US authorities hold Irish-born contractor over hacking

A military contractor suspected of hacking into the teenage girls’ computers and threatening to post their personal information…

A military contractor suspected of hacking into the teenage girls’ computers and threatening to post their personal information online unless they sent him revealing photos was arrested by US authorities.

Irish-born Patrick Connolly, who had been living at a US military base in Baghdad, Iraq, was charged with a single count of computer hacking following his arrest last Friday in Atlanta.
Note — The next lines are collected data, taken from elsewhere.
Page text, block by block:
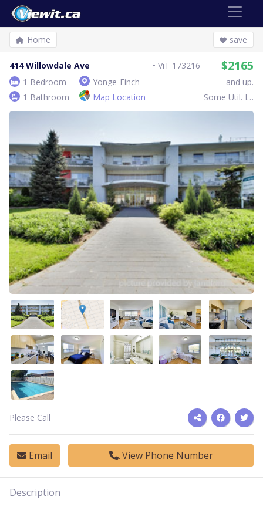
Home save
414 Willowdale Ave ViT 173216 $2165
1 Bedroom Yonge-Finch
and up.
1 Bathroom
Map Location Some Util. Inc.
Please Call
Email View Phone Number
Description
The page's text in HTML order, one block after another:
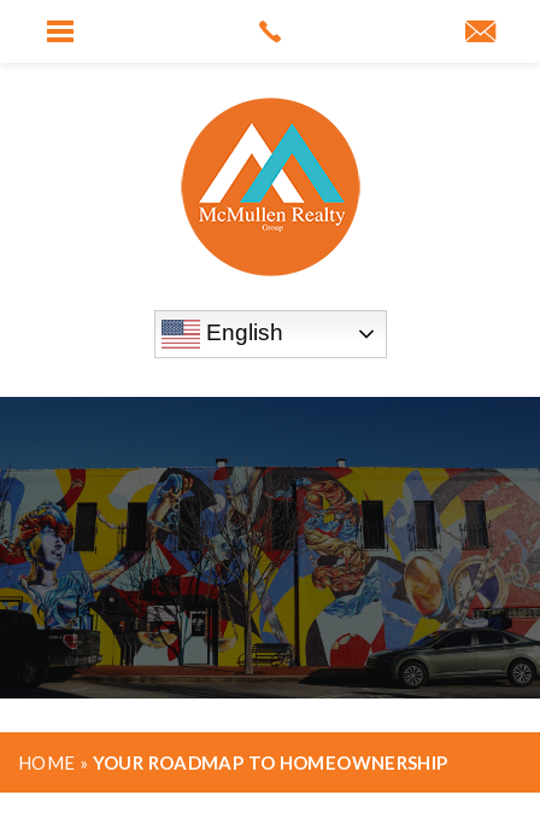
English
HOME » YOUR ROADMAP TO HOMEOWNERSHIP
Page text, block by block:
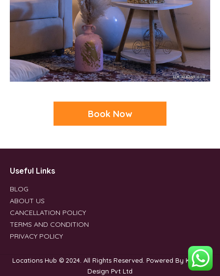
Book Now
Useful Links
BLOG
ABOUT US
CANCELLATION POLICY
TERMS AND CONDITION
PRIVACY POLICY
Locations Hub © 2024. All Rights Reserved. Powered By Kleverk
Design Pvt Ltd
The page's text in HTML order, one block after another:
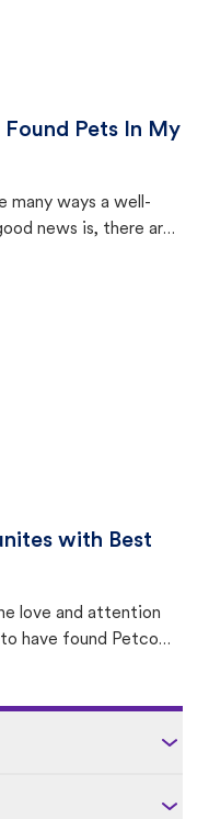
Pets In My
many ways a well-
news is, there are
with Best
love and attention
have found Petco
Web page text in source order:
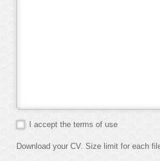
I accept the terms of use
Download your CV. Size limit for each
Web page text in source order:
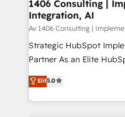
HubSpot大百科 出版 CRM・AI活用に関するご相談、現
状整理の壁打ちなど、構
せください。
the needs of the customer. We are part of
Group, a group of
companies that divide
Competence Centers:
The synergies
together with the
1406 Consulting |
Integration, AI
Av 1406 Consulting |
Strategic HubSpot
Partner As an Elite HubSpot Partner, 1406 Consulting
helps mid-market
they sell, market, and
HubSpot—we teach
Elit5.0

Authorities have 30 days to obtain an indictment and more charges could be filed.

"Right now, he's facing some very serious charges," said Steve Cole, a spokesman for the US Attorney's Office.

After investigating him for five years, FBI agents were put back on Mr Connolly's trail last January after he Facebook-contacted one of the teenage girls he had allegedly harassed years earlier.
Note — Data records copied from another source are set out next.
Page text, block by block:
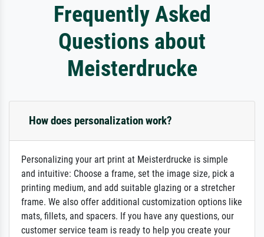
Frequently Asked
Questions about
Meisterdrucke
How does personalization work?
Personalizing your art print at Meisterdrucke is simple
and intuitive: Choose a frame, set the image size, pick a
printing medium, and add suitable glazing or a stretcher
frame. We also offer additional customization options like
mats, fillets, and spacers. If you have any questions, our
customer service team is ready to help you create your
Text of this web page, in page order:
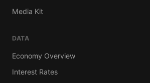
Media Kit
DATA
Economy Overview
Interest Rates
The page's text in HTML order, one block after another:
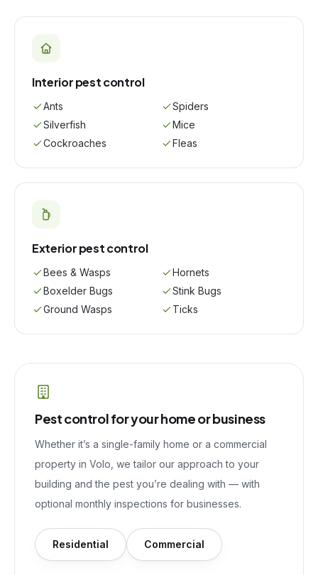
Interior pest control
Ants
Spiders
Silverfish
Mice
Cockroaches
Fleas
Exterior pest control
Bees & Wasps
Hornets
Boxelder Bugs
Stink Bugs
Ground Wasps
Ticks
Pest control for your home or business
Whether it’s a single-family home or a commercial
property in Volo , we tailor our approach to your
building and the pest you’re dealing with — with
optional monthly inspections for businesses.
Residential Commercial
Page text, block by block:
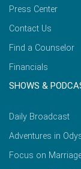
Press Center
Contact Us
Find a Counselor
Financials
SHOWS &
Daily Broadcast
Adventures in
Focus on
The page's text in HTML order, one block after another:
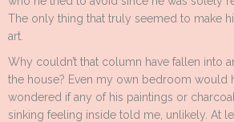
The only thing that truly seemed to make
art.
Why couldn’t that column have fallen into
the house? Even my own bedroom would
wondered if any of his paintings or
sinking feeling inside told me, unlikely. At
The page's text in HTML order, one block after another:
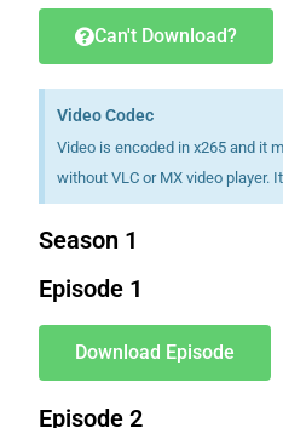
Can't Download?
Video Codec
Video is encoded in x265 and it
without VLC or MX video player.
Season 1
Episode 1
Download Episode
Episode 2

Authorities said last night it usually started with the girls getting persistent instant messages from an unfamiliar address.

When they asked who the sender was, they would get the response, "I'm your computer hacker". A request to send revealing photos would soon follow. If they refused, the hacker would threaten to post personal information online about the teenagers gathered from infiltrating their computers.
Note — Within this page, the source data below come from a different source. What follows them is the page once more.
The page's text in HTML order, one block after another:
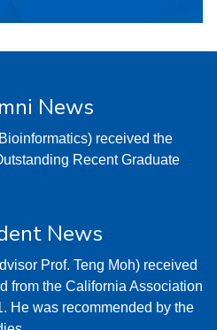
News
received the
Recent Graduate
News
Prof. Teng Moh) received
from the California Association
He was recommended by the
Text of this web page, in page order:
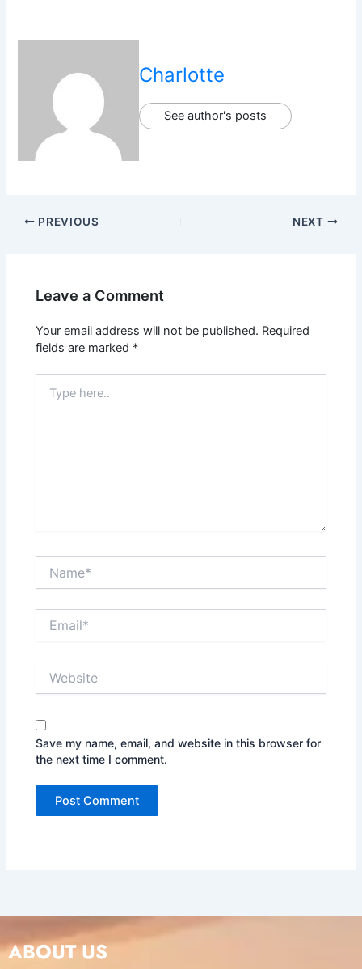
Charlotte
See author's posts
PREVIOUS NEXT
Leave a Comment
Your email address will not be published. Required
fields are marked *
here..
Save my name, email, and website in this browser for
the next time I comment.
ABOUT US
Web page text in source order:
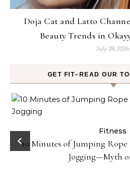
Doja Cat and Latto
Beauty Trends in
July 28, 2026
GET FIT–READ OUR
Fitness
10 Minutes of Jumping
Jogging—Myth
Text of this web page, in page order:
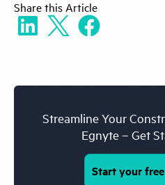
outdated spec because
was not distributed.
Sharethis Article
Streamline Your
Egnyte – Get
Start your
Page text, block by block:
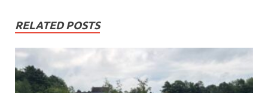
RELATED POSTS
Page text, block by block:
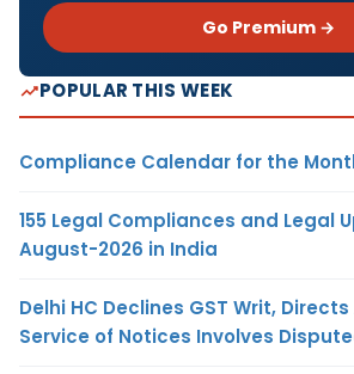
Go Premium →
POPULAR THIS WEEK
Compliance Calendar for the
155 Legal Compliances and Legal
August-2026 in India
Delhi HC Declines GST Writ,
Service of Notices Involves
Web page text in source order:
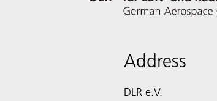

Many of the teenage girls complied.

Mr Connolly had an initial court appearance in Atlanta on Monday and he was expected to be moved to Orlando in the next several days, where he will have a detention hearing in federal court.

Six of the seven teenage girls named as victims in the criminal complaint lived in Florida — the Space Coast, Orlando and Miami — but authorities said he contacted teenage girls around the world, beginning in 2005.

At various points, Mr Connolly threatened to hurt a teenage girl's sister, deleted permanent files on the computer of a second teenage girl for refusing to send suggestive images and warned he would send explicit webcam images made by a third teenage girl to her grandmother if she did not take more photos of herself, according to the criminal complaint.

He also showed up at the Orlando workplace of the third teenage girl, who was 16 at the time, wanting to take her to the Universal Studios theme park, the criminal complaint said. She refused.

Mr Connolly embedded programmes into the computers which gave him remote control of the computers and allowed him to look at photos and read files belonging to the teenage girls, according to the complaint.

FBI agents said they were helped in their investigation by a former accomplice who told authorities that he "shared victims" with Mr Connolly. Ivory Dickerson pleaded guilty in 2007 to manufacturing child pornography and possessing child pornography.

Authorities said he had upwards of 4,000 victims on his computer. Despite his co-operation, Dickerson, of North Carolina, was sentenced to 110 years in prison. Dickerson has since filed a motion to clear the sentence.